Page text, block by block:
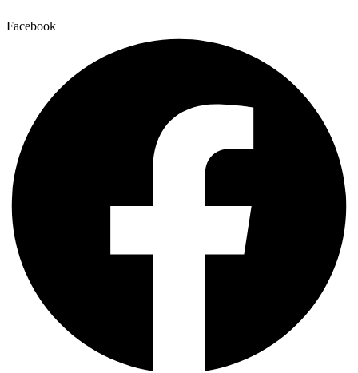
Facebook
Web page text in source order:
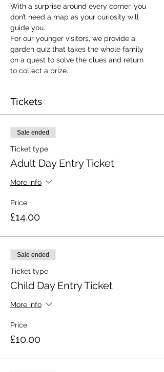
With a surprise around every corner, you
don’t need a map as your curiosity will
guide you.
​For our younger visitors, we provide a
garden quiz that takes the whole family
on a quest to solve the clues and return
to collect a prize.
Tickets
Sale ended
Ticket type
Adult Day Entry Ticket
More info
Price
£14.00
Sale ended
Ticket type
Child Day Entry Ticket
More info
Price
£10.00
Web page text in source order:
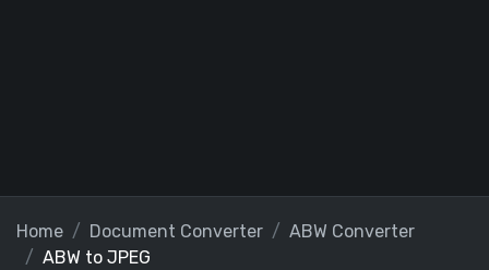
Home Document Converter
ABW Converter
ABW to JPEG
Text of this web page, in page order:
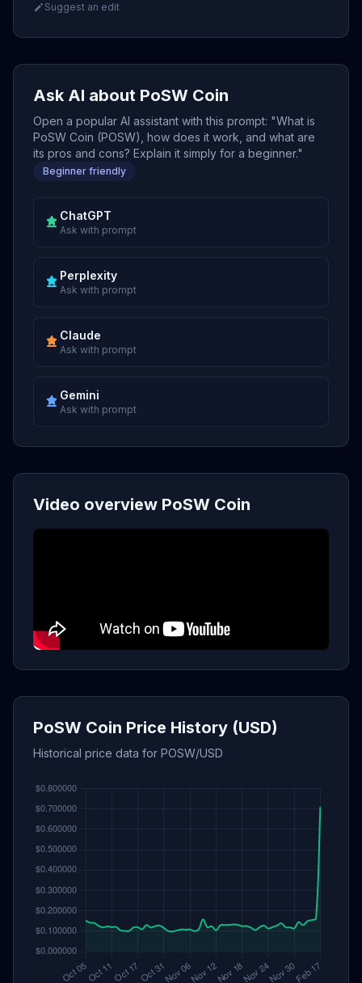
Suggest an edit
Ask AI about PoSW Coin
Open a popular AI assistant with this prompt: "What is
PoSW Coin (POSW), how does it work, and what are
its pros and cons? Explain it simply for a beginner."
Beginner friendly
ChatGPT
Ask with prompt
Perplexity
Ask with prompt
Claude
Ask with prompt
Gemini
Ask with prompt
Video overview PoSW Coin
PoSW Coin Price History (USD)
Historical price data for POSW/USD
###
* What the task asks
Your copy should restate every record word for word and contain no pictures.

* Exercise solution
Page text, block by block:
Facebook
Web page text in source order:
With a surprise around every corner, you
don’t need a map as your curiosity will
guide you.
​For our younger visitors, we provide a
garden quiz that takes the whole family
on a quest to solve the clues and return
to collect a prize.
Tickets
Sale ended
Ticket type
Adult Day Entry Ticket
More info
Price
£14.00
Sale ended
Ticket type
Child Day Entry Ticket
More info
Price
£10.00
Web page text in source order:
Home Document Converter
ABW Converter
ABW to JPEG
Text of this web page, in page order:
Suggest an edit
Ask AI about PoSW Coin
Open a popular AI assistant with this prompt: "What is
PoSW Coin (POSW), how does it work, and what are
its pros and cons? Explain it simply for a beginner."
Beginner friendly
ChatGPT
Ask with prompt
Perplexity
Ask with prompt
Claude
Ask with prompt
Gemini
Ask with prompt
Video overview PoSW Coin
PoSW Coin Price History (USD)
Historical price data for POSW/USD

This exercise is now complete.